** Data for the task follows **

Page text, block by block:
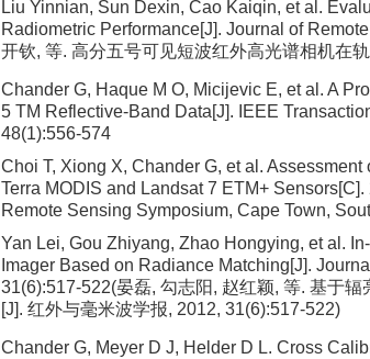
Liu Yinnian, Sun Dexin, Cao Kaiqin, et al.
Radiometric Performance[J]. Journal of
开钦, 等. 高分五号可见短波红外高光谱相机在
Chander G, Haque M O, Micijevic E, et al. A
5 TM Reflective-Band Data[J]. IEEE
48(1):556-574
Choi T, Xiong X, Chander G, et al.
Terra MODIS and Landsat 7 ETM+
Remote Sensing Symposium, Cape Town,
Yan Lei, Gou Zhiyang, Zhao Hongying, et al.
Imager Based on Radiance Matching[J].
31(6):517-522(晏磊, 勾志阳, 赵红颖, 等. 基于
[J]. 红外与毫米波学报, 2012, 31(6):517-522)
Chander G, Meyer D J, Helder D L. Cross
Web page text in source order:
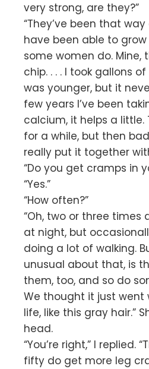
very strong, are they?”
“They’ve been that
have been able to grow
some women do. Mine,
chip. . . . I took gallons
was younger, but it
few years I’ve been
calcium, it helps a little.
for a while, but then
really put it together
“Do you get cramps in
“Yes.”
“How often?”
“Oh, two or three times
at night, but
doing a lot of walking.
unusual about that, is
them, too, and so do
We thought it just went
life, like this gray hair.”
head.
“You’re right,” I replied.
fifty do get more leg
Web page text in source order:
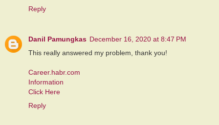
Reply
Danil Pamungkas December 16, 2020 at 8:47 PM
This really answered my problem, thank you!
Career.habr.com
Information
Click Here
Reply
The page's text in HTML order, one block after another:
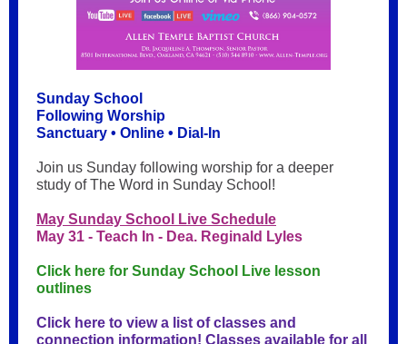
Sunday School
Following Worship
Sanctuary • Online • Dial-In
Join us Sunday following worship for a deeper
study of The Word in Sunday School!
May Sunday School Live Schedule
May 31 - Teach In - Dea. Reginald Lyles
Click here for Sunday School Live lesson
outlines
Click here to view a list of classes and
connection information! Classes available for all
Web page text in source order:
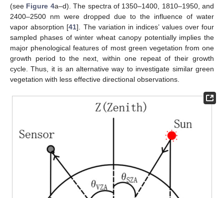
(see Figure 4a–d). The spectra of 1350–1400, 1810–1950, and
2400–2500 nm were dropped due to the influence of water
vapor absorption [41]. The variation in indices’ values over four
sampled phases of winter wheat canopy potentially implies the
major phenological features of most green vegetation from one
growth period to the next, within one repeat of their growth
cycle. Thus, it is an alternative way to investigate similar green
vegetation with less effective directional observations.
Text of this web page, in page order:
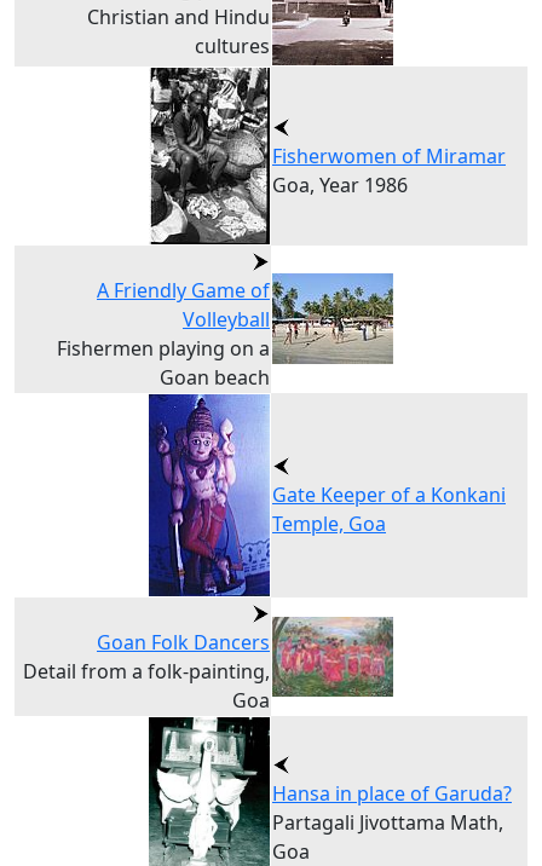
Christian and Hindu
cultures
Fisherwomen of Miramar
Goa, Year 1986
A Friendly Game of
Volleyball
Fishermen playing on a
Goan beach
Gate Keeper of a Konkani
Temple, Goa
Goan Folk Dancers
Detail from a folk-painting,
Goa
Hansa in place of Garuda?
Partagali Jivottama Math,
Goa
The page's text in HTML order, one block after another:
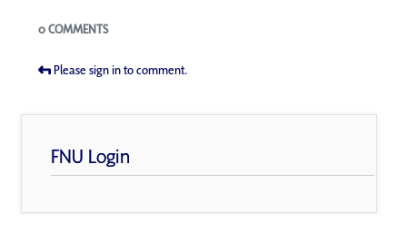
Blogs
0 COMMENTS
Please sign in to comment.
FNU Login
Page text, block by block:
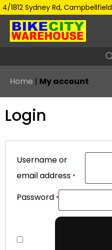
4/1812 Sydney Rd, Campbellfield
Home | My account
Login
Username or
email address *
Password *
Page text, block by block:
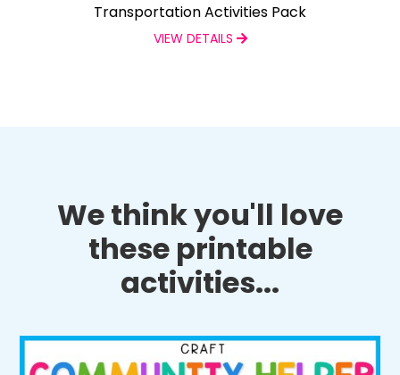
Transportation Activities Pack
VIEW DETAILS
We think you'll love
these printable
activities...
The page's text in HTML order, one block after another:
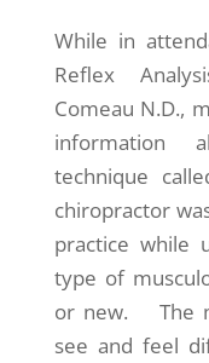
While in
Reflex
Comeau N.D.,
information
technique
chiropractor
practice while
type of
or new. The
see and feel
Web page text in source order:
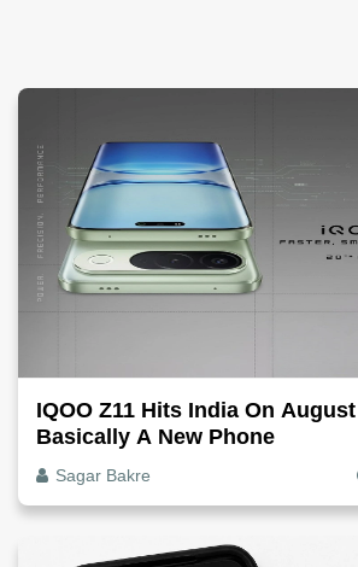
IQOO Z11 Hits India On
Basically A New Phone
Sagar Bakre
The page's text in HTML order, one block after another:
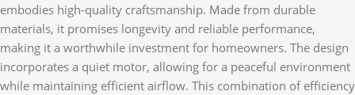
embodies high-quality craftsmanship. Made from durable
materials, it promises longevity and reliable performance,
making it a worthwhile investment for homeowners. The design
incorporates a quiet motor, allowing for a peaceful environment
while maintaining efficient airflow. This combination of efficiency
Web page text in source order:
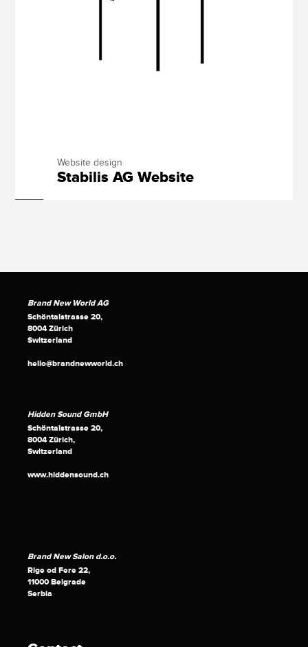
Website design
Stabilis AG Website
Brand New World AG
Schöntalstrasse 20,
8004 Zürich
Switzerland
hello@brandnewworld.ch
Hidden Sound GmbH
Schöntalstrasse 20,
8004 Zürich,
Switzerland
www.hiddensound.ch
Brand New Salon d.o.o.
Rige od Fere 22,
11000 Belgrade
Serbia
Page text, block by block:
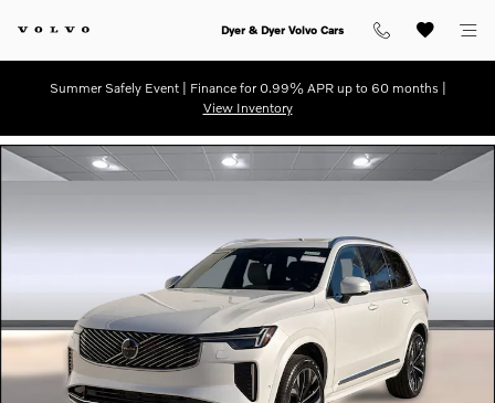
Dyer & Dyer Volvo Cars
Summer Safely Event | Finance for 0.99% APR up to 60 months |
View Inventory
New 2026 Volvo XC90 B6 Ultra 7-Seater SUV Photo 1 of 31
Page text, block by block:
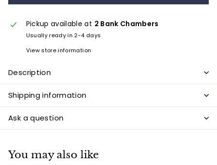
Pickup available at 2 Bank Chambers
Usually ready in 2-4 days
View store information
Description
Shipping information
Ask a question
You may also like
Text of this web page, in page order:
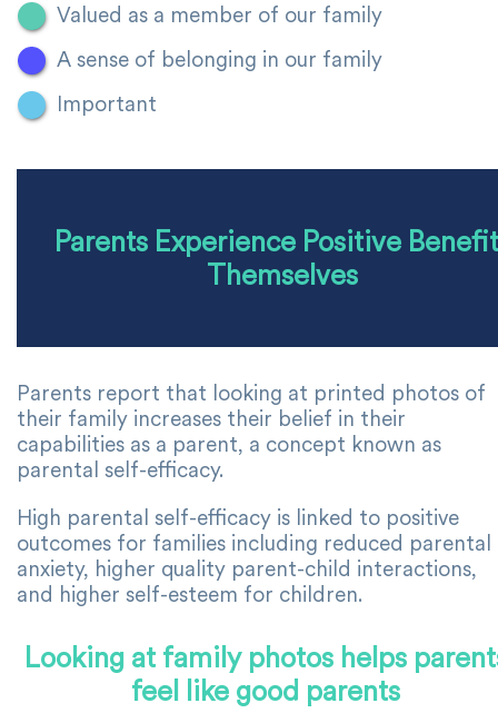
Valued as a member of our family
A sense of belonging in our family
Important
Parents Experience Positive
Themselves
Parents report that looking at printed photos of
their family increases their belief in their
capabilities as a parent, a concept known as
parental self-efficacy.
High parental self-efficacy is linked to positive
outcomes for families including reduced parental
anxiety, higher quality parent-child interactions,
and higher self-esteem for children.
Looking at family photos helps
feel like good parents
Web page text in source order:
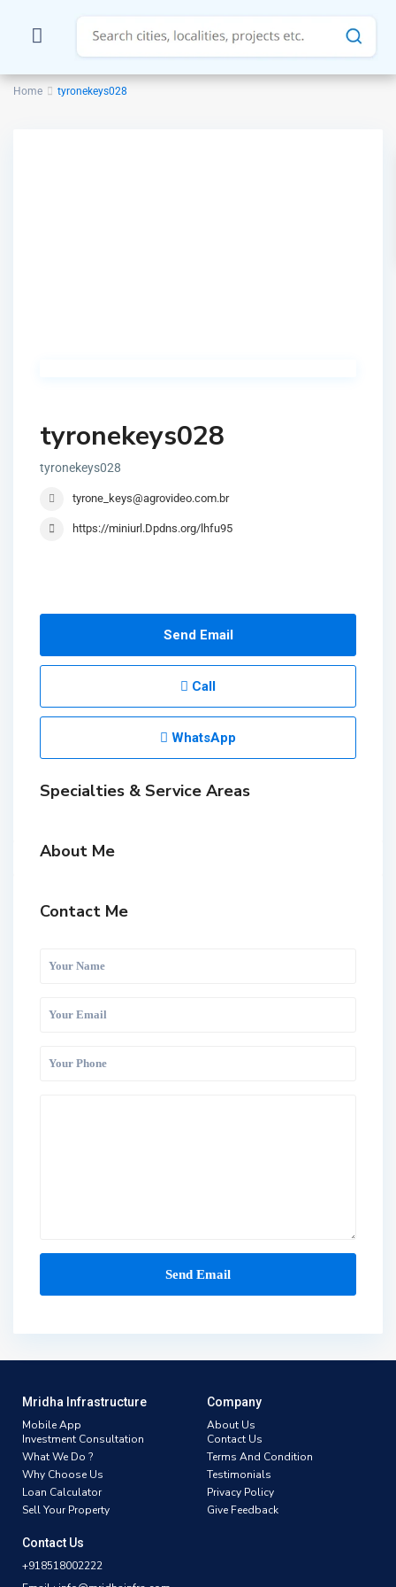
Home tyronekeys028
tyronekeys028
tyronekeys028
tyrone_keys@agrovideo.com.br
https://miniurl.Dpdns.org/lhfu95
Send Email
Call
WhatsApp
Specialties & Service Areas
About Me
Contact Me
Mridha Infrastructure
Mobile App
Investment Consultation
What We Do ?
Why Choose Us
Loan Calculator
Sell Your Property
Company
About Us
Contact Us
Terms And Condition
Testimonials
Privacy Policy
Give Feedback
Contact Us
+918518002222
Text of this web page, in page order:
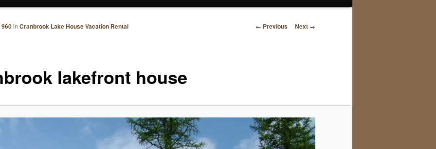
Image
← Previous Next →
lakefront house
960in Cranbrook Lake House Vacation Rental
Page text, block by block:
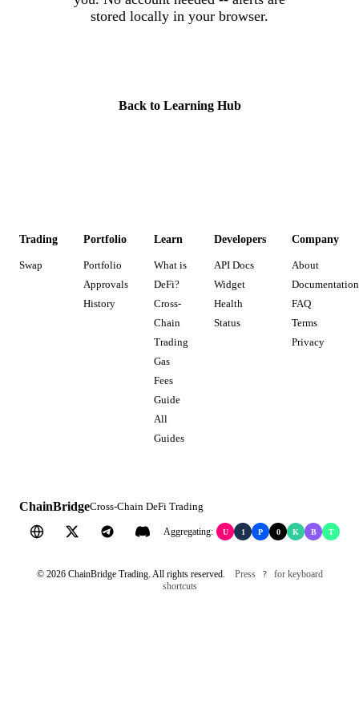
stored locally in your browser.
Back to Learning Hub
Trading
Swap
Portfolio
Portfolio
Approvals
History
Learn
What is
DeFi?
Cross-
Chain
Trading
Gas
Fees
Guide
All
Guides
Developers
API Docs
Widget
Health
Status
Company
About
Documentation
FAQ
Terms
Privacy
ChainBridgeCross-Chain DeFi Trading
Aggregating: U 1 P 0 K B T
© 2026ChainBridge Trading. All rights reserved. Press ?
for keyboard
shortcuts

** End of Data for the task **

● What is being asked:
Working from the entries above, please transcribe only the lines from the line with "Click here to view a list of classes and" through the line with "Goan Folk Dancers", exactly, with both end lines and without pictures.

● The answer:
Click here to view a list of classes and
connection information! Classes available for all
Web page text in source order:
(see Figure 4a–d). The spectra of 1350–1400, 1810–1950, and
2400–2500 nm were dropped due to the influence of water
vapor absorption [41]. The variation in indices’ values over four
sampled phases of winter wheat canopy potentially implies the
major phenological features of most green vegetation from one
growth period to the next, within one repeat of their growth
cycle. Thus, it is an alternative way to investigate similar green
vegetation with less effective directional observations.
Text of this web page, in page order:
Christian and Hindu
cultures
Fisherwomen of Miramar
Goa, Year 1986
A Friendly Game of
Volleyball
Fishermen playing on a
Goan beach
Gate Keeper of a Konkani
Temple, Goa
Goan Folk Dancers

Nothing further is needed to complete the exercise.